### WHAT TO DO:
Retype, without any change, the first line of the records and every line after it through the one containing "administration specialists who".

=-=-=

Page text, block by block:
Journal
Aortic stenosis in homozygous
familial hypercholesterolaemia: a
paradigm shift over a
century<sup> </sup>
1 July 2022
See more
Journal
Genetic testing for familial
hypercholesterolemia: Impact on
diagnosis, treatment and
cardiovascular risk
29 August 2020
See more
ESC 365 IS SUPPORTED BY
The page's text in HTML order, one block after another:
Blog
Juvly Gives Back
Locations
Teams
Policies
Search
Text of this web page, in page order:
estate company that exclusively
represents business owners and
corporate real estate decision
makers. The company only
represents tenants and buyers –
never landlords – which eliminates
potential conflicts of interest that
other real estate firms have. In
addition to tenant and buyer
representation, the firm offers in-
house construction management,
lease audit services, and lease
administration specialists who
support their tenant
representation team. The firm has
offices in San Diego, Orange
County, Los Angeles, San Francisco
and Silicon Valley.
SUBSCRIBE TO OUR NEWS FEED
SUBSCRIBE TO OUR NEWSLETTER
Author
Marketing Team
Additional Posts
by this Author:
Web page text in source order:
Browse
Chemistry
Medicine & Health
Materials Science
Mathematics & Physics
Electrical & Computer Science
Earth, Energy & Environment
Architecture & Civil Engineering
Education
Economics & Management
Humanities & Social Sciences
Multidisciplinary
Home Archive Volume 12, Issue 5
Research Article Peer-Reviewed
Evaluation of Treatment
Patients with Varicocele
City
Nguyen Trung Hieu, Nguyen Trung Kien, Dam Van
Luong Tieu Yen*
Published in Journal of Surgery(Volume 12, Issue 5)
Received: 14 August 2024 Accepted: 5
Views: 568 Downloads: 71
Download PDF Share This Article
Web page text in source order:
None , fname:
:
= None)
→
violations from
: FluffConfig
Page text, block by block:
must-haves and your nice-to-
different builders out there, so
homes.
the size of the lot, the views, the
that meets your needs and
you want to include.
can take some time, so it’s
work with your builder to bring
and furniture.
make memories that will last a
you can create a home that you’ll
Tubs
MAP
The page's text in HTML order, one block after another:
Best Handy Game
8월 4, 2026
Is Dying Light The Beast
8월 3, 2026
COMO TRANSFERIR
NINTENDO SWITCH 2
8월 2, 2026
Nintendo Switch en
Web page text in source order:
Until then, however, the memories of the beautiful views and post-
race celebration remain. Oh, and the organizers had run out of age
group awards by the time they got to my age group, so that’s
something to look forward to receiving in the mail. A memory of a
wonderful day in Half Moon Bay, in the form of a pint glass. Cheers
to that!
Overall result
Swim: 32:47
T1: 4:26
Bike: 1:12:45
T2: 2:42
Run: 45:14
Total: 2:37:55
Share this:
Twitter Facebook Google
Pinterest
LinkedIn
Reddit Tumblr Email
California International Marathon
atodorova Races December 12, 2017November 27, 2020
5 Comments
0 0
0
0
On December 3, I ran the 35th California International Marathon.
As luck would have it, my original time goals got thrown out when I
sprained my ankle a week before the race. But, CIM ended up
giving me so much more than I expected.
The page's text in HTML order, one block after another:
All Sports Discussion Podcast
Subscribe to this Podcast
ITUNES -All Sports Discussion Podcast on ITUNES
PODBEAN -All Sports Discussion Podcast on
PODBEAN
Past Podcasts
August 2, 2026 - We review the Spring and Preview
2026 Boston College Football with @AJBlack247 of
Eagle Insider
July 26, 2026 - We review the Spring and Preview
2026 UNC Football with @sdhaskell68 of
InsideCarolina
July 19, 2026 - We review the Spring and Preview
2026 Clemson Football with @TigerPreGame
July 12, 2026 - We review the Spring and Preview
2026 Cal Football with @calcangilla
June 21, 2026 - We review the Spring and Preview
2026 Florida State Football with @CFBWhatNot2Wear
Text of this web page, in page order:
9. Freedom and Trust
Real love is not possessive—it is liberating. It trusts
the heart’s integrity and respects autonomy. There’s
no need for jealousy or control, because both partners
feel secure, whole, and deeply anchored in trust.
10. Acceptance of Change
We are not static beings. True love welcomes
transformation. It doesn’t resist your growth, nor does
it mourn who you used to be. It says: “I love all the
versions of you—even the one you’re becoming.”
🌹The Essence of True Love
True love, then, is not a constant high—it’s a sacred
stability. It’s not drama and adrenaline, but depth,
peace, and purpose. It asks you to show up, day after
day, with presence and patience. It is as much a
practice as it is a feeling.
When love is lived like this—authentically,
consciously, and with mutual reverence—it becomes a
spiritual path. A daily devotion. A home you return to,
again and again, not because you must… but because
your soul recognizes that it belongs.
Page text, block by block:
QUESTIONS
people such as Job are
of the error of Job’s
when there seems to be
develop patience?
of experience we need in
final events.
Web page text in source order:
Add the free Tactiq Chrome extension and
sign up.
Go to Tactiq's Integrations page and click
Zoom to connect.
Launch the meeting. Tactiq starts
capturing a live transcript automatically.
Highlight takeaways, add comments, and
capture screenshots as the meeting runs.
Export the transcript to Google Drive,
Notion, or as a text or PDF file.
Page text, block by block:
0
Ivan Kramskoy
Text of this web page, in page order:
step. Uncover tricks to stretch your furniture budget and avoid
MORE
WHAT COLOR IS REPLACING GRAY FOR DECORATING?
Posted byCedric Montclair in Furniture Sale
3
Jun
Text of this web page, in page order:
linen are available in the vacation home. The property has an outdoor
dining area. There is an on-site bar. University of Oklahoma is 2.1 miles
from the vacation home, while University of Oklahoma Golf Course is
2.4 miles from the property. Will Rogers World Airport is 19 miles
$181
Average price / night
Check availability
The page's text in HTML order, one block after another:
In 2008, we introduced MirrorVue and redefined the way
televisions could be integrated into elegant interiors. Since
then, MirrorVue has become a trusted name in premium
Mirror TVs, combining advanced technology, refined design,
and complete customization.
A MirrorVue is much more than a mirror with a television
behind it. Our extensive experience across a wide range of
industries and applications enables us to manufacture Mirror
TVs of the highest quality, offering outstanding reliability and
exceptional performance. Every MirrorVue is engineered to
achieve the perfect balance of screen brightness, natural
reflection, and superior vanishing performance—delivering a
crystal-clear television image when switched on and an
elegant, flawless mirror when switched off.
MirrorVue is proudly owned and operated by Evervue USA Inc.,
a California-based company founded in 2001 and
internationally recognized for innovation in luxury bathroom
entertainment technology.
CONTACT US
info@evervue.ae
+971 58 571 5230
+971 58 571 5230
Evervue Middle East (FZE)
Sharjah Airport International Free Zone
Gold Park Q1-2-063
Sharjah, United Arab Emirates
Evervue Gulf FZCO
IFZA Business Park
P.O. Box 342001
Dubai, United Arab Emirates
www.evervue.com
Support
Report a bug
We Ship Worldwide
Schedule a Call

=-=-=

### WRITTEN REPLY:
Page text, block by block:
Journal
Aortic stenosis in homozygous
familial hypercholesterolaemia: a
paradigm shift over a
century<sup> </sup>
1 July 2022
See more
Journal
Genetic testing for familial
hypercholesterolemia: Impact on
diagnosis, treatment and
cardiovascular risk
29 August 2020
See more
ESC 365 IS SUPPORTED BY
The page's text in HTML order, one block after another:
Blog
Juvly Gives Back
Locations
Teams
Policies
Search
Text of this web page, in page order:
estate company that exclusively
represents business owners and
corporate real estate decision
makers. The company only
represents tenants and buyers –
never landlords – which eliminates
potential conflicts of interest that
other real estate firms have. In
addition to tenant and buyer
representation, the firm offers in-
house construction management,
lease audit services, and lease
administration specialists who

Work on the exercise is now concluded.